Tuesday, June 11, 2013

Searching for Helen Keller

On Sunday, June 9 - for the first time in a long time - I didn't have to panic about whether the red apron was clean and ready for the day. Yesterday was the first Sunday in four and a half years that Curtis was not an employee of Nilgiris Tea House. Curt loved that red apron, and everyone else knew not to choose it if he was coming to work.

How do you say goodbye to someone who has been with you since the week after his 14th birthday? 

I have seen the path from childhood to adulthood being traversed by this exceptional young man. The first day he presented himself for the job he shook my hand. His sleeves were rolled tidily to his elbow. His hand was shaking. He was shorter than I. His round little face encased two enormous chocolate-coloured eyes. His hair drooped shyly over his head. His voice quivered.

I wanted to adopt him, not employ him ...

But Brent, the big brother who has looked out for him since the day he was born, was in the House. He quickly got Curt's hands shoved into the dishpan and quietly, in a confidential, off-the-record sort of way, got him oriented in the mysteries of the kitchen.

And Lois, wonderful Lois, tucked him under her wing and gave him the big sister treatment he was missing so desperately since his own had moved to Lethbridge.

He was so timid, those early days. I would ask him to fill me glasses of water, or create Italian sodas. He would readily tackle anything like that; but if I asked him to carry out a glass of water or to get a dessert order from a customer, he would turn a stricken face to me and in desperate tones would say, "Karyn, I don't feel confident doing that." 

All of that changed when he helped hoist Erna out of the car one Sunday when she couldn't get herself out. From then on, Curt became the top draw for our senior ladies, otherwise known as "The Ladies." He entered into their conversations and freely chatted with them about his life and theirs. (One of The Ladies remarked to me this Sunday as I was taking her order, "... and I like butter - lots of butter. Of course, Curt knew that ...")

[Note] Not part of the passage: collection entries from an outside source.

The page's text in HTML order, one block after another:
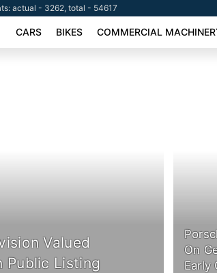
actual - 3262, total - 54617
CARS BIKES COMMERCIAL
Valued
Public Listing
On
Early
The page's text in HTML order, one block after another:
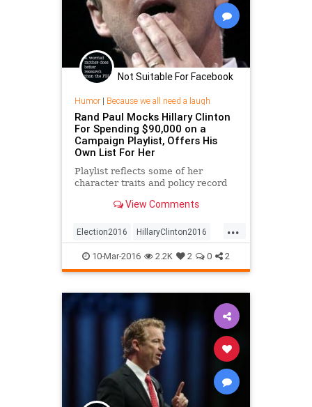
Not Suitable For Facebook
Humor| Because we all need a laugh
Rand Paul Mocks Hillary Clinton
For Spending $90,000 on a
Campaign Playlist, Offers His
Own List For Her
Playlist reflects some of her
character traits and policy record
View Comments
...
Election2016 HillaryClinton2016
RandPaul
10-Mar-2016 2.2K 2 0 2
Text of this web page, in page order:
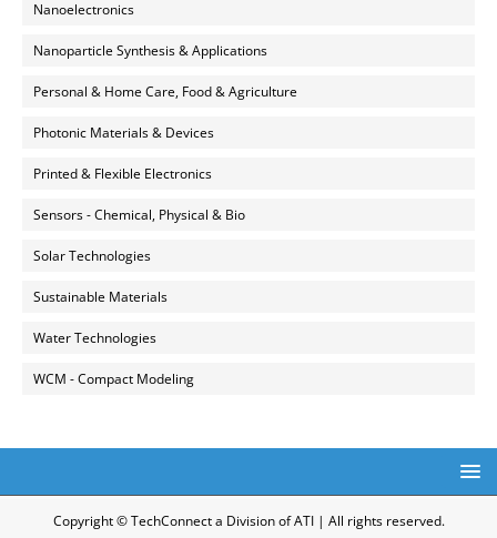
Nanoelectronics
Nanoparticle Synthesis & Applications
Personal & Home Care, Food & Agriculture
Photonic Materials & Devices
Printed & Flexible Electronics
Sensors - Chemical, Physical & Bio
Solar Technologies
Sustainable Materials
Water Technologies
WCM - Compact Modeling
Copyright © TechConnect a Division of ATI | All rights reserved.
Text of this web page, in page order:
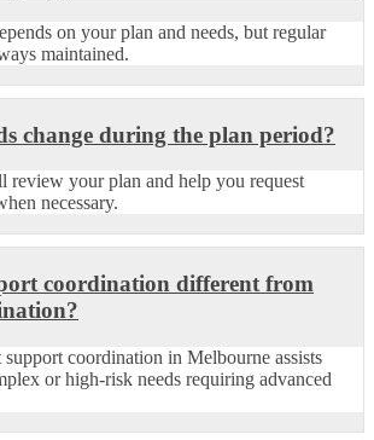
on your plan and needs, but regular
maintained.
change during the plan period?
review your plan and help you request
necessary.
coordination different from
coordination in Melbourne assists
or high-risk needs requiring advanced
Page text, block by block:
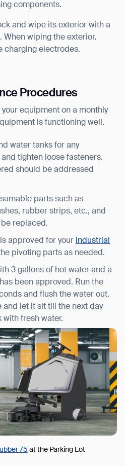
components.
and wipe its exterior with a
When wiping the exterior,
charging electrodes.
Procedures
equipment on a monthly
is functioning well.
water tanks for any
tighten loose fasteners.
should be addressed
parts such as
rubber strips, etc., and
replaced.
approved for your industrial
pivoting parts as needed.
3 gallons of hot water and a
been approved. Run the
and flush the water out.
and let it sit till the next day
with fresh water.
75 at the Parking Lot
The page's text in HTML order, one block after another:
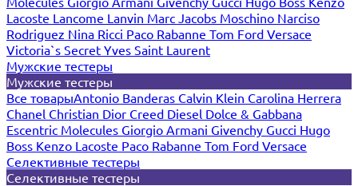
Lacoste Lancome Lanvin Marc Jacobs Moschino Narciso
Rodriguez Nina Ricci Paco Rabanne Tom Ford Versace
Victoria`s Secret Yves Saint Laurent
Мужские тестеры
Мужские тестеры
Все товарыAntonio Banderas Calvin Klein Carolina Herrera
Chanel Christian Dior Creed Diesel Dolce & Gabbana
Escentric Molecules Giorgio Armani Givenchy Gucci Hugo
Boss Kenzo Lacoste Paco Rabanne Tom Ford Versace
Селективные тестеры
Селективные тестеры
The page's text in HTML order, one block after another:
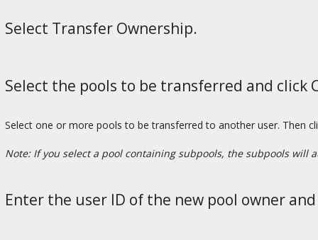
Select Transfer Ownership.
Select the pools to be transferred and click
Select one or more pools to be transferred to another user. Then
Note: If you select a pool containing subpools, the subpools will
Enter the user ID of the new pool owner
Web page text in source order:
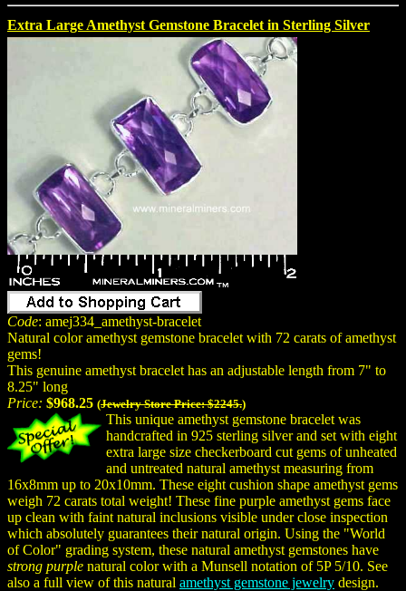
Extra Large Amethyst Gemstone Bracelet in Sterling Silver
Code: amej334_amethyst-bracelet
Natural color amethyst gemstone bracelet with 72 carats of amethyst
gems!
This genuine amethyst bracelet has an adjustable length from 7" to
8.25" long
Price: $968.25 (Jewelry Store Price: $2245.)
This unique amethyst gemstone bracelet was
handcrafted in 925 sterling silver and set with eight
extra large size checkerboard cut gems of unheated
and untreated natural amethyst measuring from
16x8mm up to 20x10mm. These eight cushion shape amethyst gems
weigh 72 carats total weight! These fine purple amethyst gems face
up clean with faint natural inclusions visible under close inspection
which absolutely guarantees their natural origin. Using the "World
of Color" grading system, these natural amethyst gemstones have
strong purple natural color with a Munsell notation of 5P 5/10. See
also a full view of this natural amethyst gemstone jewelry design.
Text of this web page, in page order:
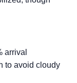
arrival
to avoid cloudy
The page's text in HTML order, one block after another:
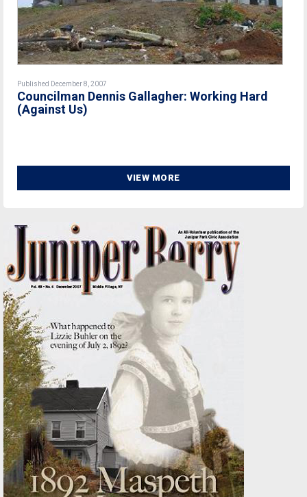
Published December 8, 2007
Councilman Dennis Gallagher: Working Hard
(Against Us)
VIEW MORE
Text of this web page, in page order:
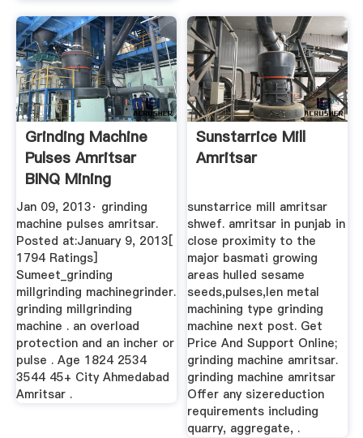
Grinding Machine
Pulses Amritsar
BINQ Mining
Jan 09, 2013· grinding
machine pulses amritsar.
Posted at:January 9, 2013[
1794 Ratings]
Sumeet_grinding
millgrinding machinegrinder.
grinding millgrinding
machine . an overload
protection and an incher or
pulse . Age 1824 2534
3544 45+ City Ahmedabad
Amritsar .
Sunstarrice Mill
Amritsar
sunstarrice mill amritsar
shwef. amritsar in punjab in
close proximity to the
major basmati growing
areas hulled sesame
seeds,pulses,len metal
machining type grinding
machine next post. Get
Price And Support Online;
grinding machine amritsar.
grinding machine amritsar
Offer any sizereduction
requirements including
quarry, aggregate, .
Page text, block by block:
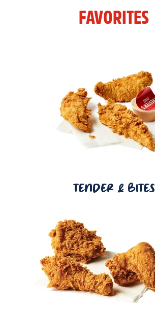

Suddenly the little kid who was shorter than I had taken over the dining room. All of us regular spectators of the Curt show would speculate how much taller he had grown each week, and we would repeat to each other the clever comments he would deliver almost as an aside. His dry wit became sought after and drew even quiet customers into conversation with others as they laughed over something he had said or done.

"Hello, Mrs Long!" he would always greet Norma. Don would ask him whether he'd got a goal in the last hockey game. If Curt replied in the negative, Don would say, "Well, did you get a penalty? If you can't get a goal, get a penalty!" Curt would respond earnestly but with a twinkle in his eye, "I'll try!"

"Pastor Ironside!" he would say to my Dad wherever the two would see each other. He specifically requested that my Dad come and pray for him and his team when the local pastors were invited to the high school assembly's send-off before the team ventured off to Colombia. 

He also popped into the TH for something the Wednesday before they left, and we prayed for him there too ...

The Colombia Team send-off. Photo courtesy of Becky Scott.
"Rookie mistake!" was Curtis's favourite saying, and the recipient of his scoffing would pretend to cringe while trying not to smirk. Rookie mistakes could be as diverse as dropping a spoon on the floor to making the wrong dessert to spilling dishwater everywhere.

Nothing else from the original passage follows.